(Records from a data source)
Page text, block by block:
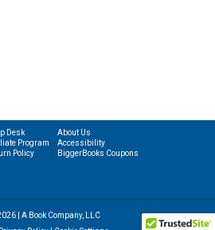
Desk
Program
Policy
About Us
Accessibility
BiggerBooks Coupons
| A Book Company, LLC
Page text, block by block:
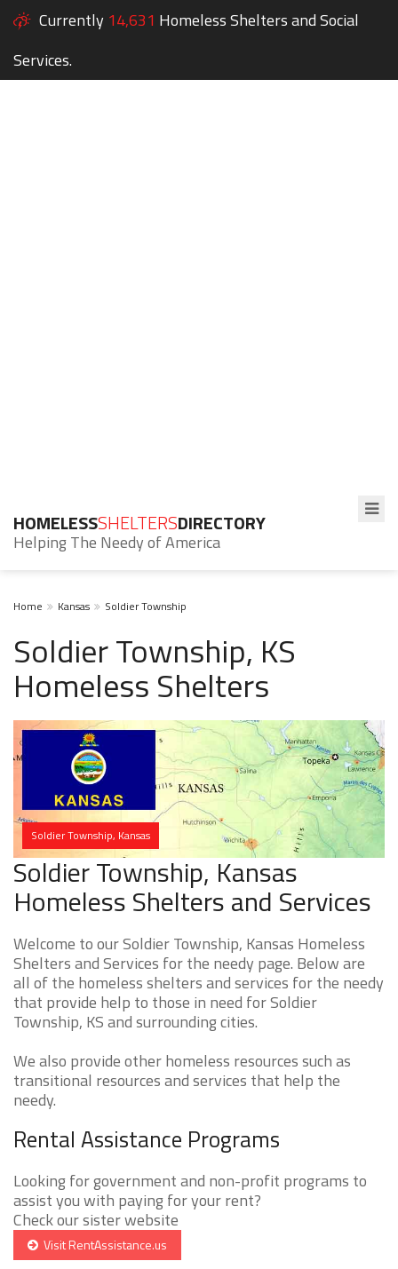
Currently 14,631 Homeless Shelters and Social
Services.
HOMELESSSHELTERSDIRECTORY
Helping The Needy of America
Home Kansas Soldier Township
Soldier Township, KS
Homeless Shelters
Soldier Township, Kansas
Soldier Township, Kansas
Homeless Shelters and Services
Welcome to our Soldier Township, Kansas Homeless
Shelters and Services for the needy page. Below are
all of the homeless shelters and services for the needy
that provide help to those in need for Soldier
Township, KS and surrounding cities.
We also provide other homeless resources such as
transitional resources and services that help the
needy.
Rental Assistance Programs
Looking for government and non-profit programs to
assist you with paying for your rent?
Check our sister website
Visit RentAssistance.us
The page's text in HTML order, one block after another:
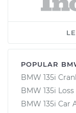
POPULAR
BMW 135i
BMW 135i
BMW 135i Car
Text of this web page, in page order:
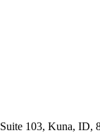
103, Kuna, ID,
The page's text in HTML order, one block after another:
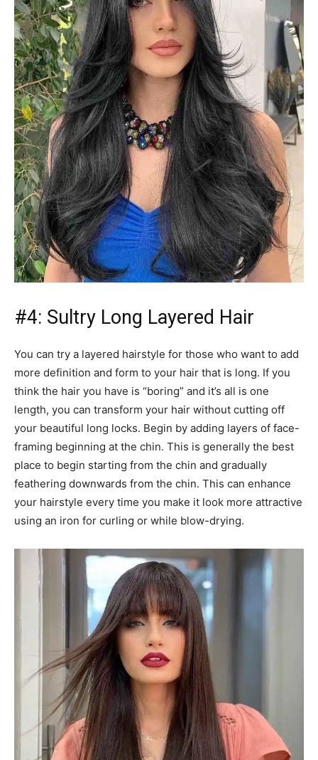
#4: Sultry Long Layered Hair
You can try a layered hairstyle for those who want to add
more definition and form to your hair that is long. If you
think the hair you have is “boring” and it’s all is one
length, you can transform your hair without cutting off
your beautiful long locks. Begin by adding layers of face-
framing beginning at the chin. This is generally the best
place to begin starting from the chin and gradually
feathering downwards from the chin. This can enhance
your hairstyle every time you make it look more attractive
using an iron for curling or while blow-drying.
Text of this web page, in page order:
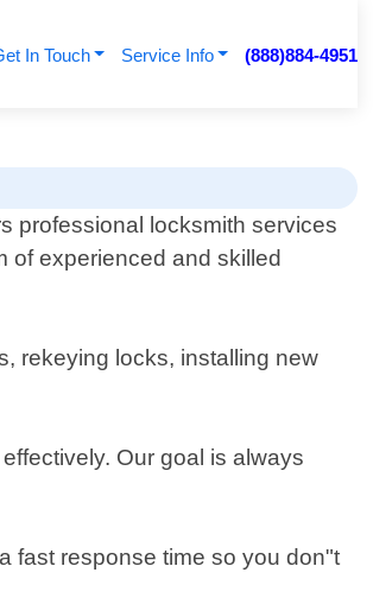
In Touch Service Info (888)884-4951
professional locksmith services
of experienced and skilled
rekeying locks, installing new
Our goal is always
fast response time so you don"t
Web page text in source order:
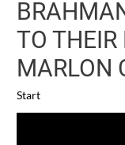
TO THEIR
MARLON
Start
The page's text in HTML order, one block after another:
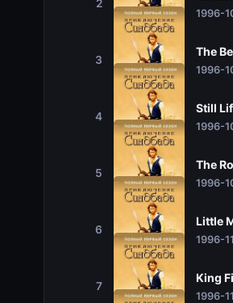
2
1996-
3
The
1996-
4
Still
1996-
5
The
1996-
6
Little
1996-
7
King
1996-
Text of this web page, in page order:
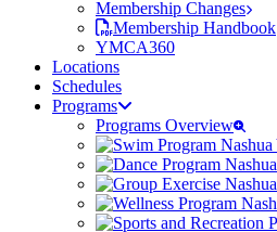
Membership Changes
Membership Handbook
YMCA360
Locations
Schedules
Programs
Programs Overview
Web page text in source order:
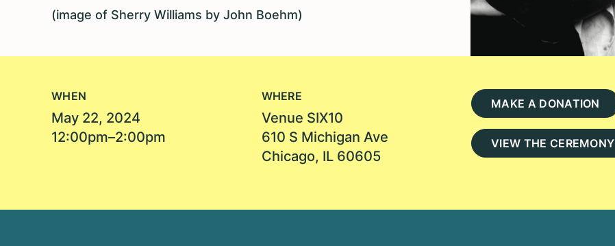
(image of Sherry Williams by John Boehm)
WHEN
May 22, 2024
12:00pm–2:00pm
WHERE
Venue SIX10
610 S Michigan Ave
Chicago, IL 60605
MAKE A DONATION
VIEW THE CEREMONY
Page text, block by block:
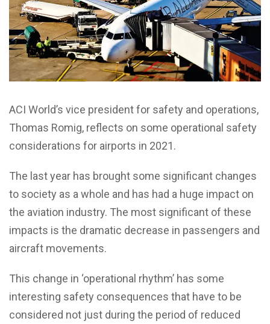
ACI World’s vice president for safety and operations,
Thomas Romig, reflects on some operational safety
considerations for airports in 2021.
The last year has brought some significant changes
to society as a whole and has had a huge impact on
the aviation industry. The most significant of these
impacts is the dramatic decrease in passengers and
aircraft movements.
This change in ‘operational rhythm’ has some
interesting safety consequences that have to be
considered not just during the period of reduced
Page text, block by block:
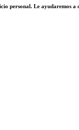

DIRECTIONS -> Without changing a word, retype every entry above, but drop its pictures.

SOLUTION TO THE EXERCISE ->
Page text, block by block:
Desk
Program
Policy
About Us
Accessibility
BiggerBooks Coupons
| A Book Company, LLC
Page text, block by block:
Currently 14,631 Homeless Shelters and Social
Services.
HOMELESSSHELTERSDIRECTORY
Helping The Needy of America
Home Kansas Soldier Township
Soldier Township, KS
Homeless Shelters
Soldier Township, Kansas
Soldier Township, Kansas
Homeless Shelters and Services
Welcome to our Soldier Township, Kansas Homeless
Shelters and Services for the needy page. Below are
all of the homeless shelters and services for the needy
that provide help to those in need for Soldier
Township, KS and surrounding cities.
We also provide other homeless resources such as
transitional resources and services that help the
needy.
Rental Assistance Programs
Looking for government and non-profit programs to
assist you with paying for your rent?
Check our sister website
Visit RentAssistance.us
The page's text in HTML order, one block after another:
POPULAR
BMW 135i
BMW 135i
BMW 135i Car
Text of this web page, in page order:
103, Kuna, ID,
The page's text in HTML order, one block after another:
#4: Sultry Long Layered Hair
You can try a layered hairstyle for those who want to add
more definition and form to your hair that is long. If you
think the hair you have is “boring” and it’s all is one
length, you can transform your hair without cutting off
your beautiful long locks. Begin by adding layers of face-
framing beginning at the chin. This is generally the best
place to begin starting from the chin and gradually
feathering downwards from the chin. This can enhance
your hairstyle every time you make it look more attractive
using an iron for curling or while blow-drying.
Text of this web page, in page order:
In Touch Service Info (888)884-4951
professional locksmith services
of experienced and skilled
rekeying locks, installing new
Our goal is always
fast response time so you don"t
Web page text in source order:
TO THEIR
MARLON
Start
The page's text in HTML order, one block after another:
2
1996-
3
The
1996-
4
Still
1996-
5
The
1996-
6
Little
1996-
7
King
1996-
Text of this web page, in page order:
Membership Changes
Membership Handbook
YMCA360
Locations
Schedules
Programs
Programs Overview
Web page text in source order:
(image of Sherry Williams by John Boehm)
WHEN
May 22, 2024
12:00pm–2:00pm
WHERE
Venue SIX10
610 S Michigan Ave
Chicago, IL 60605
MAKE A DONATION
VIEW THE CEREMONY
Page text, block by block:
ACI World’s vice president for safety and operations,
Thomas Romig, reflects on some operational safety
considerations for airports in 2021.
The last year has brought some significant changes
to society as a whole and has had a huge impact on
the aviation industry. The most significant of these
impacts is the dramatic decrease in passengers and
aircraft movements.
This change in ‘operational rhythm’ has some
interesting safety consequences that have to be
considered not just during the period of reduced
Page text, block by block:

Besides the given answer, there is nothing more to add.